I hope Arvo appreciated his tribute from Tallis!
Arvo Pärt – Tintinnabuli – The Tallis Scholars Amazon UK
Arvo Pärt – Tintinnabuli – The Tallis Scholars Amazon USA
Stepheny Forgue Houghtlin said:
A wonderful tribute. Your posts are always outstanding. This particular one brings me exposure to something new. I shall follow up. Thank you. (Beautiful hardly describes how powerful this music is.)
Lady Fancifull said:
Thank you Stepheny. I can’t recall precisely when I first heard Pärt, only that something must have made me buy the first of many discs of his music which I now have, and I can distinctly remember how ‘In memoriam, Benjamin Britten’, a track on that on that first CD kind of punched me in the heart and lungs and opened up a musical space which belongs solely to his music. I do find he is utterly extraordinary. I’ve been listening recently to a recording of one of his symphonies. Finding any sort of language to describe it is impossible!
Susan P said:
I like coming to your blog. I broaden my horizons every time I come here. Thank you.
I do remember the old records, and the singles had the new song and the other side was mostly “what was that?” I recall one that the back side became more popular than the front side.
Lady Fancifull said:
Thank you for such a kind comment Susan.
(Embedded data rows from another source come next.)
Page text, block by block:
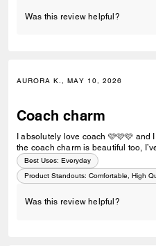
Was this review helpful?
AURORA K., MAY 10, 2026
Coach charm
I absolutely love coach 🩷🩷🩷
the coach charm is beautiful too,
Best Uses: Everyday
Product Standouts: Comfortable, High
Was this review helpful?

I love the way that blogs give you little insights and surprises into new things. I really value blog ‘friendships’ developing, as we all dip into and out of each others interests, thinking, bookshelves, experiences et al!
Susan P said:
Thank you. I always enjoy new people and new things to learn. We are never too old to learn something new unless we choose to not learn.
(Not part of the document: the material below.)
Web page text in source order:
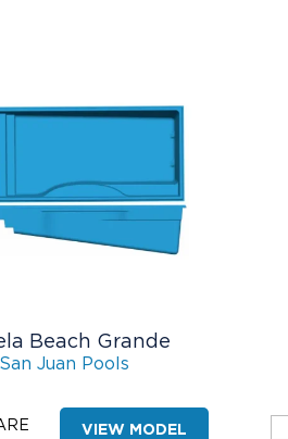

Thank you, thank you for highlighting this work. It’s one I’ll enjoy. A couple of years ago, the Tallis Scholars performed in Christchurch (NZ) and it was the stand out performance of the year for me (along with our own Michael Houston performing a cycle of Beethoven piano sonatas). The Scholars repertoire included Nunc Dimittis, Allegri’s uplifting and visceral Miserere and the enveloping, and briefly 40 part, Spem in Alium (Tallis). One thing about living away from Western cultural centres, is that occasions like that are experienced as the real taonga (treasures) they are, as they may not come again.
Lady Fancifull said:
You are most welcome Underrunner. And you are so right about the very silver lining of not getting the treasures that often – it does rather sharpen the appetite, the attention and the appreciation. Londoners have such an overwhelming feast of opportunities presented that we can be jaded and spoilt by choice – not to mention missing even knowing the treasures are there as so many are vying for out attention. The Miserere and Spem in Alliumare amazing, lifting off the top of your head, shivering up and down your spine, viscerally powerful experiences, especially (and perhaps only) when performed by people who can do justice to the music.
One of my favourite pieces is Mozart’s Requiem which always turns on the silent waterworks – except a couple of performances I’ve been to where I sat dry eyed and with feet on the ground, bottom on the seat without a single hair rising on the back of my neck. My body is the barometer of whether a rendition ‘works’ or not. And certainly, here The Tallis Scholars (of course!) ‘work’ these wonderful pieces most sensationally. Weeping shivering in spades!